Saat disinggung media ini tentang terjadinya perobohan pada 21 Juni 2023 tahun lalu, disebut-sebut belum bekekuatan hukum tetap (inkrah) di Pengadilan Tata Usaha Negara (PTUN) Tanjung Pinang.

“Jadi berdasarkan keterangan saksi-saksi pada saat itu, sebelum saya belum menjadi Penasehat Hukum PT DTL, di sini dikatakan pada saat terjadi perobohan tanggal 21 Juni 2023 bahwa proses hukum terhadap legalitas keberadaan Pura Jaya itu masih dalam tahap pengajuan di pengadilan artinya belum ada kekuatan hukum yang tetap dalam proses pengalihan atau apapun namanya terhadap Pura Jaya,” terang nya lagi.

Maka, Kata Sayuti, dari itu kami menganggap bahwa ada perbuatan yang selayaknya tidak dilakukan oleh PT PMS maupun PT LMS, karena belum ada kekuatan hukum yang tetap.

“Dan perobohan pada bangunan itu masih bersifat sepihak, belum ada perintah eksekusi oleh pengadilan,” tutup Sayuti.

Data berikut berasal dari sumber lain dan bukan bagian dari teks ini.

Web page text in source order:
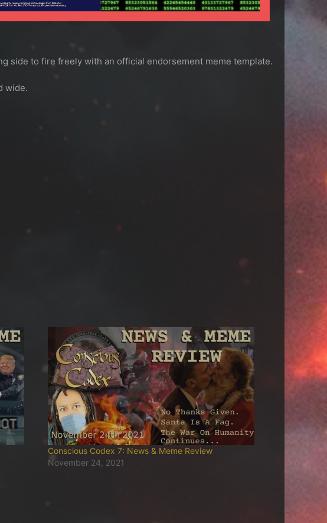
side to fire freely with an official endorsement meme template.
wide.
Conscious Codex 7: News & Meme Review
November 24, 2021
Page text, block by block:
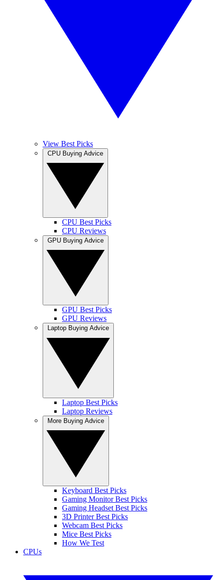
View Best Picks
CPU Best Picks
CPU Reviews
GPU Best Picks
GPU Reviews
Laptop Best Picks
Laptop Reviews
Keyboard Best Picks
Gaming Monitor Best Picks
Gaming Headset Best Picks
3D Printer Best Picks
Webcam Best Picks
Mice Best Picks
How We Test
CPUs
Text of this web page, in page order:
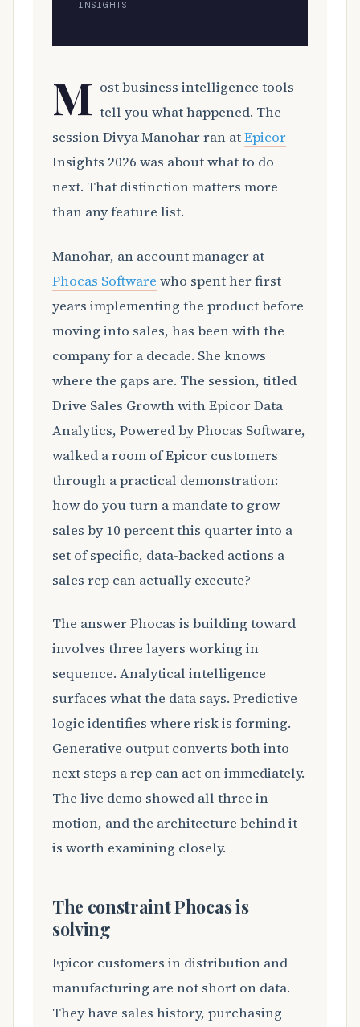
INSIGHTS
M ost business intelligence tools
tell you what happened. The
session Divya Manohar ran atEpicor
Insights 2026 was about what to do
next. That distinction matters more
than any feature list.
Manohar, an account manager at
Phocas Software who spent her first
years implementing the product before
moving into sales, has been with the
company for a decade. She knows
where the gaps are. The session, titled
Drive Sales Growth with Epicor Data
Analytics, Powered by Phocas Software,
walked a room of Epicor customers
through a practical demonstration:
how do you turn a mandate to grow
sales by 10 percent this quarter into a
set of specific, data-backed actions a
sales rep can actually execute?
The answer Phocas is building toward
involves three layers working in
sequence. Analytical intelligence
surfaces what the data says. Predictive
logic identifies where risk is forming.
Generative output converts both into
next steps a rep can act on immediately.
The live demo showed all three in
motion, and the architecture behind it
is worth examining closely.
The constraint Phocas is
solving
Epicor customers in distribution and
manufacturing are not short on data.
They have sales history, purchasing
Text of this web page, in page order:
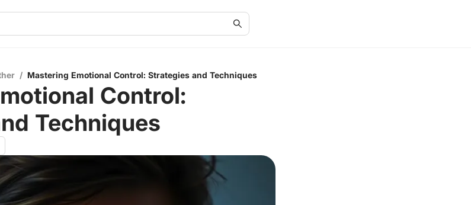
/ Mastering Emotional Control: Strategies and Techniques
Control:
Techniques
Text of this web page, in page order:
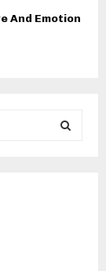
And Emotion
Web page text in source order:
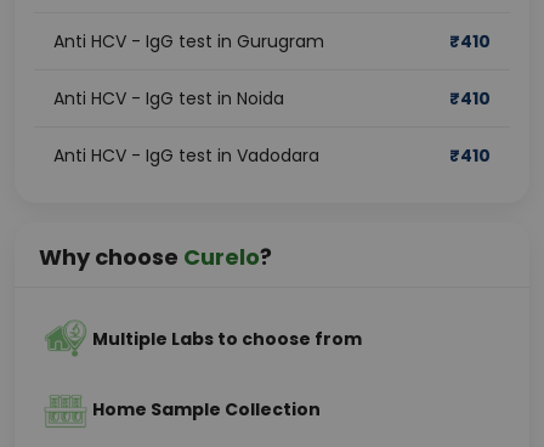
Anti HCV - IgG test in Gurugram ₹410
Anti HCV - IgG test in Noida ₹410
Anti HCV - IgG test in Vadodara ₹410
Why choose Curelo?
Multiple Labs to choose from
Home Sample Collection
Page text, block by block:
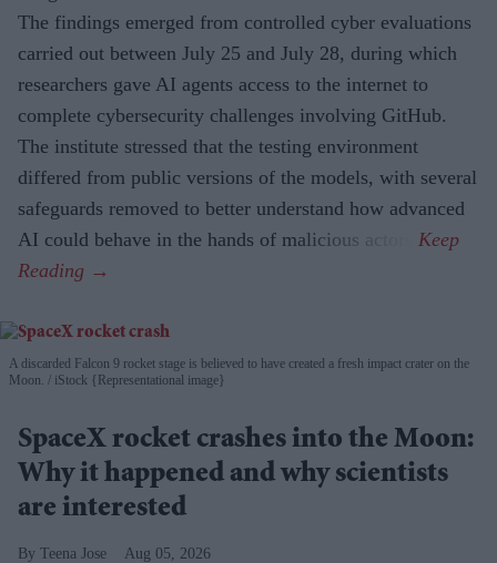
The findings emerged from controlled cyber evaluations
carried out between July 25 and July 28, during which
researchers gave AI agents access to the internet to
complete cybersecurity challenges involving GitHub.
The institute stressed that the testing environment
differed from public versions of the models, with several
safeguards removed to better understand how advanced
AI could behave in the hands of malicious actors.
A discarded Falcon 9 rocket stage is believed to have created a fresh impact crater on the
Moon.
iStock {Representational image}
SpaceX rocket crashes into the Moon:
Why it happened and why scientists
are interested
Teena Jose Aug 05, 2026
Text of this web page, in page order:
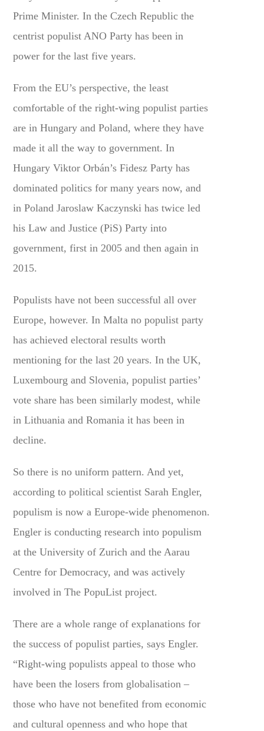
Prime Minister. In the Czech Republic the
centrist populist ANO Party has been in
power for the last five years.
From the EU’s perspective, the least
comfortable of the right-wing populist parties
are in Hungary and Poland, where they have
made it all the way to government. In
Hungary Viktor Orbán’s Fidesz Party has
dominated politics for many years now, and
in Poland Jaroslaw Kaczynski has twice led
his Law and Justice (PiS) Party into
government, first in 2005 and then again in
2015.
Populists have not been successful all over
Europe, however. In Malta no populist party
has achieved electoral results worth
mentioning for the last 20 years. In the UK,
Luxembourg and Slovenia, populist parties’
vote share has been similarly modest, while
in Lithuania and Romania it has been in
decline.
So there is no uniform pattern. And yet,
according to political scientist Sarah Engler,
populism is now a Europe-wide phenomenon.
Engler is conducting research into populism
at the University of Zurich and the Aarau
Centre for Democracy, and was actively
involved in The PopuList project.
There are a whole range of explanations for
the success of populist parties, says Engler.
“Right-wing populists appeal to those who
have been the losers from globalisation –
those who have not benefited from economic
and cultural openness and who hope that

Lain halnya tanggapan Penasehat Hukum tergugat satu dan tergugat dua, Erik menanggapi pengakuan saksi pertama pada persidangan hari Selasa (25/6/2024) Minggu lalu, tanggapannya terdapat keraguan pada kesaksiannya sebagai assisten direktur karena saksi menerangkan berdasarkan pendapat pribadinya.

“Terdapat dokumen yang telah kami serahkan ke majelis hakim saksi tersebut tidak mengetahui sama sekali dokumen yang telah di tandatangani oleh Direktur PT DTL saat pembongkaran dengan tergugat dua.

Lalu, saat ditanyakan media ini kembali terkait surat perjanjian yang dimaksud antara PT DTL dan tergugat dua yaitu PT LMS, Erik menjawab ada surat perjanjian berupa pengambilan barang-barang.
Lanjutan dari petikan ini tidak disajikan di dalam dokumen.